#### WORK REQUIRED:
Copy out the data below from the line containing "FacebookTwitter Pinterest LinkedInTumblr" to the line containing "bent over (all the time being", both lines included, with all images left out.

#### AVAILABLE RECORDS:
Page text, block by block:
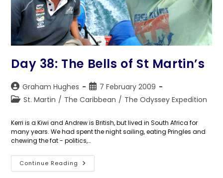
Day 38: The Bells of St Martin’s
Post
author:
Graham Hughes
Post
published:
7 February 2009
PostSt. Martin / The Caribbean / The Odyssey Expedition
Kerri is a Kiwi and Andrew is British, but lived in South Africa for
many years. We had spent the night sailing, eating Pringles and
chewing the fat - politics,…
Continue Reading Day
38:
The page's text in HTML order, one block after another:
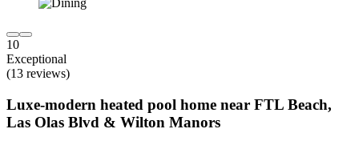
10
Exceptional
(13 reviews)
Luxe-modern heated pool home near FTL Beach,
Las Olas Blvd & Wilton Manors
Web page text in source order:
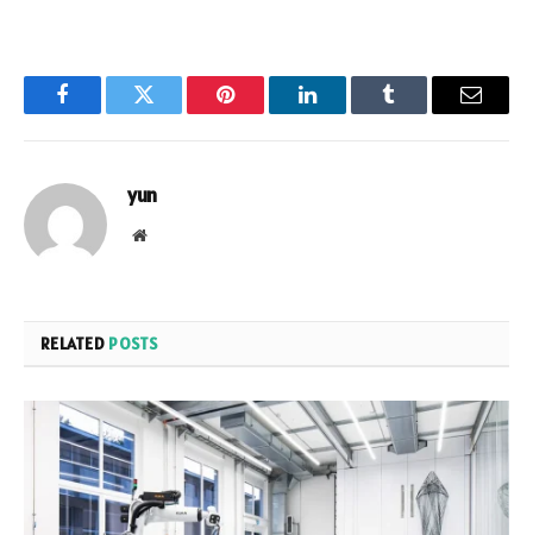
FacebookTwitter Pinterest LinkedInTumblr Email
yun
Website
RELATED POSTS
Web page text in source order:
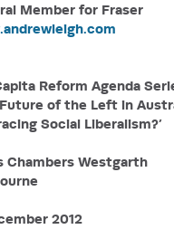
Member for Fraser
Reform Agenda
Future of the Left in
Social Liberalism?’
Chambers Westgarth
2012
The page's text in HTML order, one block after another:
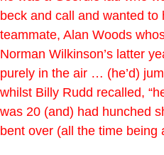
beck and call and wanted to
teammate, Alan Woods
Norman Wilkinson’s latter
purely in the air … (he’d)
whilst Billy Rudd recalled,
was 20 (and) had hunched
bent over (all the time being
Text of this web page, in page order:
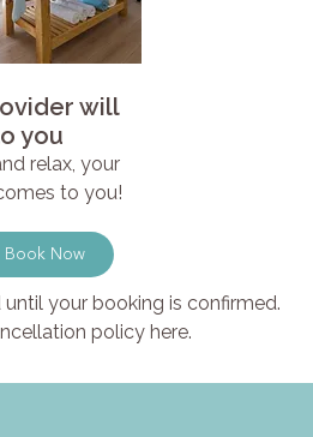
will
you
relax, your
to you!
Book Now
until your booking is confirmed.
policy here.
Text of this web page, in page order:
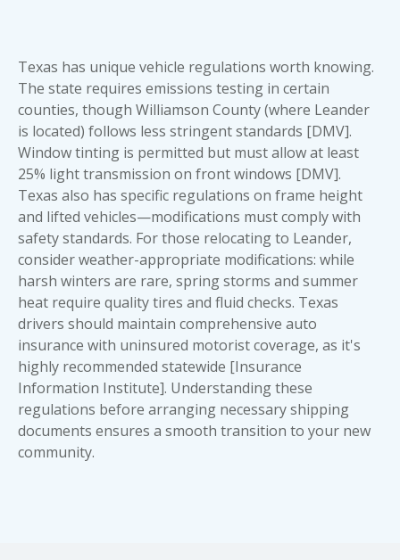
Texas has unique vehicle regulations worth knowing.
The state requires emissions testing in certain
counties, though Williamson County (where Leander
is located) follows less stringent standards [DMV].
Window tinting is permitted but must allow at least
25% light transmission on front windows [DMV].
Texas also has specific regulations on frame height
and lifted vehicles—modifications must comply with
safety standards. For those relocating to Leander,
consider weather-appropriate modifications: while
harsh winters are rare, spring storms and summer
heat require quality tires and fluid checks. Texas
drivers should maintain comprehensive auto
insurance with uninsured motorist coverage, as it's
highly recommended statewide [Insurance
Information Institute]. Understanding these
regulations before arranging necessary shipping
documents ensures a smooth transition to your new
community.
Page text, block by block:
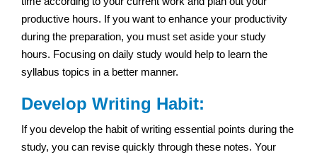
productive hours. If you want to enhance your productivity
during the preparation, you must set aside your study
hours. Focusing on daily study would help to learn the
syllabus topics in a better manner.
Develop Writing Habit:
If you develop the habit of writing essential points during the
study, you can revise quickly through these notes. Your
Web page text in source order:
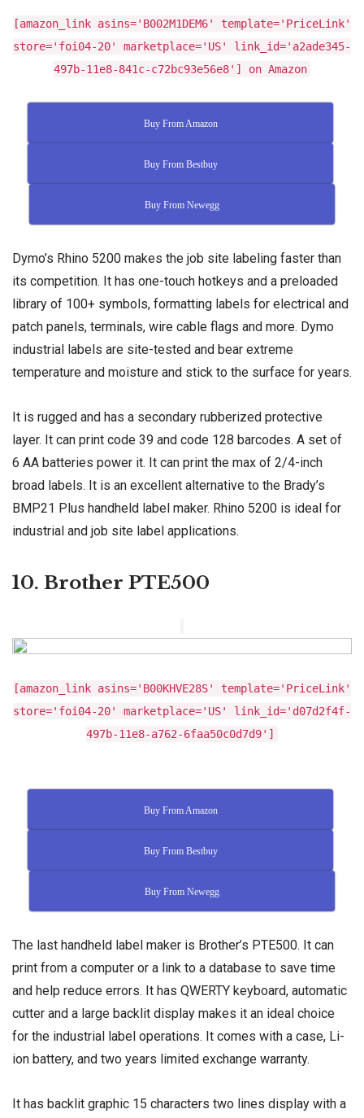
[amazon_link asins='B002M1DEM6' template='PriceLink'
store='foi04-20' marketplace='US' link_id='a2ade345-
497b-11e8-841c-c72bc93e56e8'] on Amazon
Buy From Amazon
Buy From Bestbuy
Buy From Newegg
Dymo’s Rhino 5200 makes the job site labeling faster than
its competition. It has one-touch hotkeys and a preloaded
library of 100+ symbols, formatting labels for electrical and
patch panels, terminals, wire cable flags and more. Dymo
industrial labels are site-tested and bear extreme
temperature and moisture and stick to the surface for years.
It is rugged and has a secondary rubberized protective
layer. It can print code 39 and code 128 barcodes. A set of
6 AA batteries power it. It can print the max of 2/4-inch
broad labels. It is an excellent alternative to the Brady’s
BMP21 Plus handheld label maker. Rhino 5200 is ideal for
industrial and job site label applications.
10. Brother PTE500
[amazon_link asins='B00KHVE28S' template='PriceLink'
store='foi04-20' marketplace='US' link_id='d07d2f4f-
497b-11e8-a762-6faa50c0d7d9']
Buy From Amazon
Buy From Bestbuy
Buy From Newegg
The last handheld label maker is Brother’s PTE500. It can
print from a computer or a link to a database to save time
and help reduce errors. It has QWERTY keyboard, automatic
cutter and a large backlit display makes it an ideal choice
for the industrial label operations. It comes with a case, Li-
ion battery, and two years limited exchange warranty.
It has backlit graphic 15 characters two lines display with a
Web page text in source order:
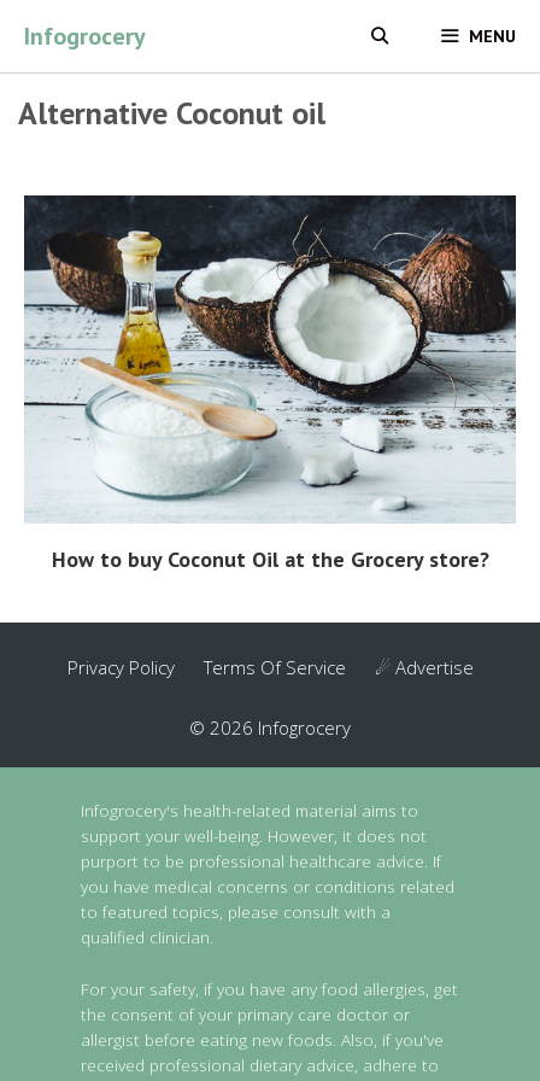
content
Infogrocery MENU
Alternative Coconut oil
How to buy Coconut Oil at the Grocery store?
Privacy Policy Terms Of Service ☄ Advertise
© 2026 Infogrocery
Infogrocery's health-related material aims to
support your well-being. However, it does not
purport to be professional healthcare advice. If
you have medical concerns or conditions related
to featured topics, please consult with a
qualified clinician.
For your safety, if you have any food allergies, get
the consent of your primary care doctor or
allergist before eating new foods. Also, if you've
received professional dietary advice, adhere to
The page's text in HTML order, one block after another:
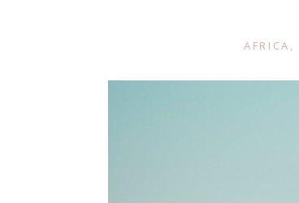
AFRICA ,
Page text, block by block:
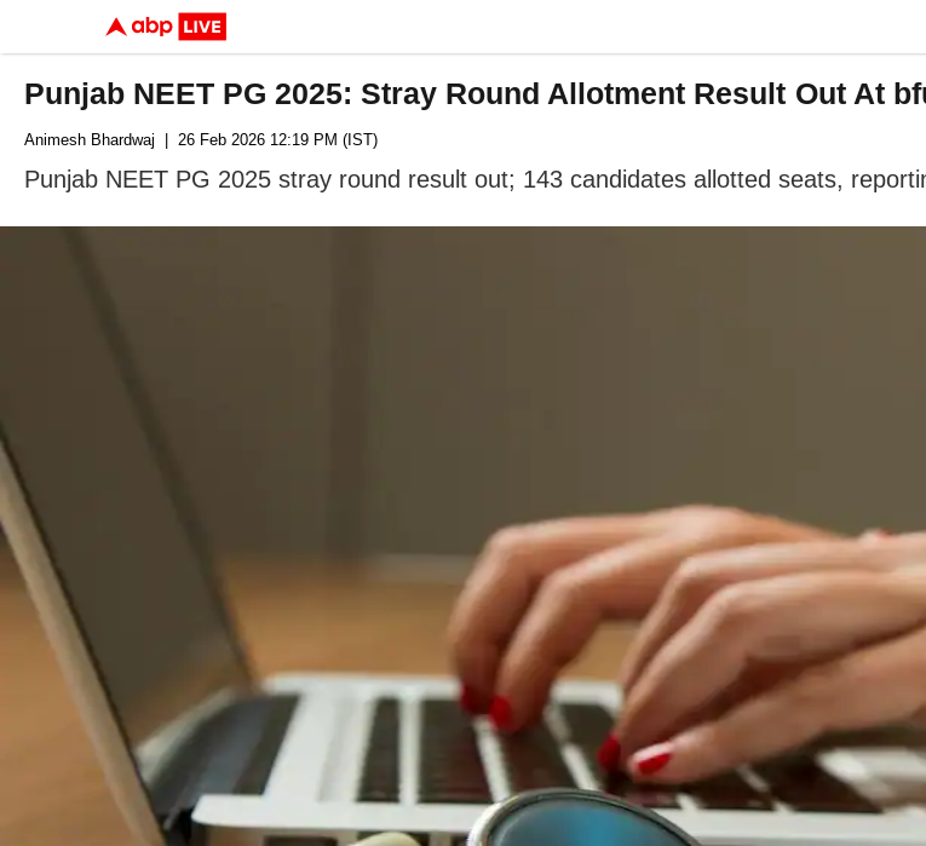
Punjab NEET PG 2025: Stray Round Allotment Result Out At
Animesh Bhardwaj | 26 Feb 2026 12:19 PM (IST)
Punjab NEET PG 2025 stray round result out; 143 candidates allotted seats,
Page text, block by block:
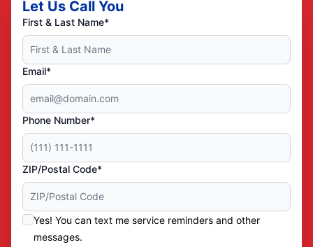
Let Us Call You
First & Last Name*
Email*
Phone Number*
ZIP/Postal Code*
Yes! You can text me service reminders and other
messages.
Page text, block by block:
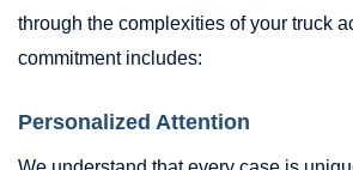
through the complexities of your truck
commitment includes:
Personalized Attention
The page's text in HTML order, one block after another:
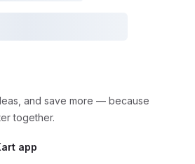
and save more — because
together.
app
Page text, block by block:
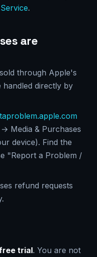
.
are
through Apple's
directly by
Media & Purchases
device). Find the
"Report a Problem /
refund requests
trial. You are not
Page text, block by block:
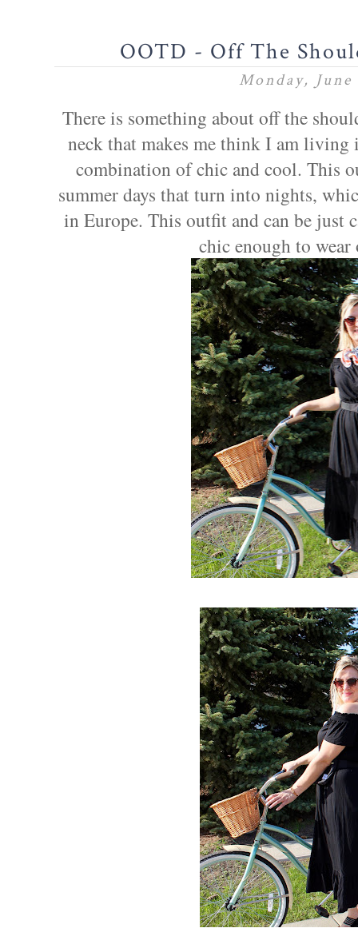
OOTD - Off The
Monday, June
There is something about off the
neck that makes me think I am
combination of chic and cool. This
summer days that turn into nights,
in Europe. This outfit and can be just
chic enough to
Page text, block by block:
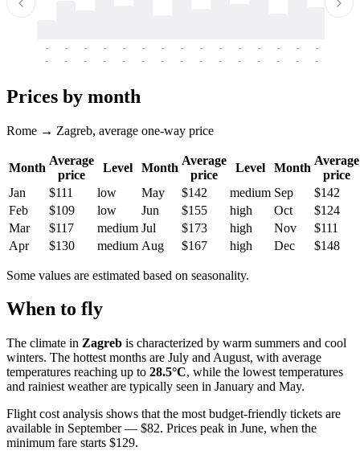
-
-
-
-
-
-
-
-
-
-
-
-
-
-
-
-
-
-
-
-
-
-
-
-
-
-
-
-
-
-
Prices by month
Rome → Zagreb, average one-way price
Month
Average
price
Level Month
Average
price
Level Month
Average
price
Jan
$111 low May $142 medium Sep
$142
Feb
$109 low Jun $155 high Oct
$124
Mar
$117 medium Jul $173 high Nov
$111
Apr
$130 medium Aug $167 high Dec $148
Some values are estimated based on seasonality.
When to fly
The climate in Zagreb is characterized by warm summers and cool
winters. The hottest months are July and August, with average
temperatures reaching up to 28.5°C, while the lowest temperatures
and rainiest weather are typically seen in January and May.
Flight cost analysis shows that the most budget-friendly tickets are
available in September — $82. Prices peak in June, when the
minimum fare starts $129.

#### TASK SOLUTION:
FacebookTwitter Pinterest LinkedInTumblr Email
yun
Website
RELATED POSTS
Web page text in source order:
Member for Fraser
Reform Agenda
Future of the Left in
Social Liberalism?’
Chambers Westgarth
2012
The page's text in HTML order, one block after another:
beck and call and wanted to
teammate, Alan Woods
Norman Wilkinson’s latter
purely in the air … (he’d)
whilst Billy Rudd recalled,
was 20 (and) had hunched
bent over (all the time being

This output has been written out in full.